* Available data *
· · · · ·

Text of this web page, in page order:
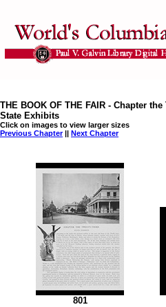
THE BOOK OF THE FAIR - Chapter
State Exhibits
Click on images to view larger sizes
Previous Chapter|| Next Chapter
801
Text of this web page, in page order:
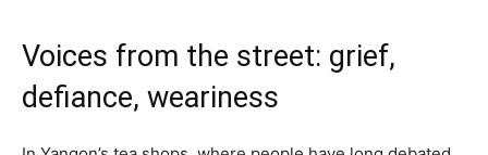
Voices from the street: grief,
defiance, weariness

· · · · ·

* What you will do *
Word for word, give the listing above again, but drop any pictures.

* Problem solution *
Text of this web page, in page order:
THE BOOK OF THE FAIR - Chapter
State Exhibits
Click on images to view larger sizes
Previous Chapter|| Next Chapter
801
Text of this web page, in page order:
Voices from the street: grief,
defiance, weariness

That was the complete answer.